メリー

「コンビニにいるけど何かいる?」って愛だと思う。愛されていると感じた瞬間って?

なんだか胸がぎゅんとした。

講義終わり、家に寄るって彼からの連絡。

もう何度目かもわからない、私と彼にとっては何気ない一日。

ーピコン、と電子音。

「コンビニいるけど何かいる?」のメッセージ。

なぜかわからないけど、無性に愛おしく感じた。

上手く説明できないけれど、些細な日常に、瞬間に、私がいるんだなって。

ああ、そういえばあの時も、この時もそう感じることがあった。

愛されていると感じた瞬間■迷ったら、はんぶんこ優柔不断なわたし。

いつもメニュー決めは大変。

「どっちで迷ってるの?」「これとコレ」「じゃあコレ頼むから、それ頼みなよ」って。

わたしが食べたいものがふたつあると、彼はいつもそうしてはんぶんこしてくれる。

「俺も両方食べられるからいいよ」なんて。

なんか、うん。

ずるいね。

■些細な変化に気付いてくれる「あれ、リップ変えた?」それが全てかと聞かれたら、決してそうではないけれど。

些細な変化に気付いてくれるのはやっぱり嬉しい。

全部気付いてほしいだなんて思わないけど、彼に可愛いって思われたくて買った新しいリップは、彼に褒められて初めて意味をなすものだと思うから、胸が踊るほど嬉しいんだ。

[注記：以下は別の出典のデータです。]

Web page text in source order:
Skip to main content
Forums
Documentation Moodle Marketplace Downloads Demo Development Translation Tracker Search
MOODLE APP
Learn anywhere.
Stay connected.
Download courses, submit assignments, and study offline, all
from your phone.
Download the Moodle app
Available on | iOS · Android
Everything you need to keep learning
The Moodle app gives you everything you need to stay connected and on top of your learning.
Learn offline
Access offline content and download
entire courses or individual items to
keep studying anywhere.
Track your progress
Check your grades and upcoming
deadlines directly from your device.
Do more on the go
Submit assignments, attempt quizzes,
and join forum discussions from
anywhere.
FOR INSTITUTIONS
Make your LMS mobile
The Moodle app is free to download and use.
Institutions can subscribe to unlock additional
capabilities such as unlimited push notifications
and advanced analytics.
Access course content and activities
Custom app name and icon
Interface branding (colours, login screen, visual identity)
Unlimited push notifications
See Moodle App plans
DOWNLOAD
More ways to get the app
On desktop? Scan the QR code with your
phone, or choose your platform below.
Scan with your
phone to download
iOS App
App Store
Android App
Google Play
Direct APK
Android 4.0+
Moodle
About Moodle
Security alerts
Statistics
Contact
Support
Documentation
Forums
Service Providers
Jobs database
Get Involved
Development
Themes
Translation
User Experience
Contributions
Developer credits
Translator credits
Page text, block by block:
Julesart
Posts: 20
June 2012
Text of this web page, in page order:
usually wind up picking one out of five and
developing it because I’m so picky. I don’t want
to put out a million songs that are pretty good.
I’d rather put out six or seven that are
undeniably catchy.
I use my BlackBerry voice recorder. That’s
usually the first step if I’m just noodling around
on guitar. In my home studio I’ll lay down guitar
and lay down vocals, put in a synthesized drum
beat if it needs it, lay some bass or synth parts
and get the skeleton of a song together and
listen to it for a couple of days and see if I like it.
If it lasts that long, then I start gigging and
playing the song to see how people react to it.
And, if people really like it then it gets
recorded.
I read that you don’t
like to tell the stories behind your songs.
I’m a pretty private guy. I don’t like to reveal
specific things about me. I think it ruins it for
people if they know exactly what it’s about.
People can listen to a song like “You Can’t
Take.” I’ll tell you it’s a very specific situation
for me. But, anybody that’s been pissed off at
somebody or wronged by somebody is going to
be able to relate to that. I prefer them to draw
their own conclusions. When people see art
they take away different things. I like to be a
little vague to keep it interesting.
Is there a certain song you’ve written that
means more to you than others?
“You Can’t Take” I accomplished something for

■バイバイしたのに、すぐ連絡がくる「じゃあね」って、永遠の別れではないのに、別れ際はいつも寂しい。

「今日も楽しかった」って彼から連絡が。

いつも、別れてからすぐに連絡をくれる気がする。

別れ際が名残惜しいのも、すぐに繋がっていたくなるのもわたしだけじゃない気がして。

心が満たされるんだ。

■好きなものを覚えててくれる「そういえば、あれ好きだっていってたよね?」近くに美味しいお店ができたらしいから、行く?って一言。

覚えててくれたんだ、って頬が緩む。

ガタンゴトンと電車が揺れる。

揺れるたびに、気持ちが膨らむ。

あたしは彼が好きなものをいくつ知ってるのかな。

これじゃあ一生勝てっこないね。

■お互いに電話が切れない時「明日、早いんでしょ?」「……うん」「もう切る?」決定権をわたしに与えるのはずるいね。

もう切る?だなんて、答えようのない問いかけに黙り込む。

このままじゃらちがあかないから、せーので切ろうだなんて。

「せーの、」よくある話の、よくある展開。

けれど自然に口角が上がって、心がじんわり温かくなるのはあたしだけなのかな。

■ふいに写真を撮られた時「パシャっ」シャッター音が聞こえて振り返る。

彼は何食わぬ顔をして、隣を歩き始めた。

「撮ったでしょ」「うん、撮った」「いつも写真に写ってくれないくせに自分だけずるい!」だって、可愛いから仕方ない。

なんて、ね。

重さより、深さ確かな言葉は減ったかもしれない。

けれどいつだって愛されていると感じさせてくれる瞬間がそこにはあった。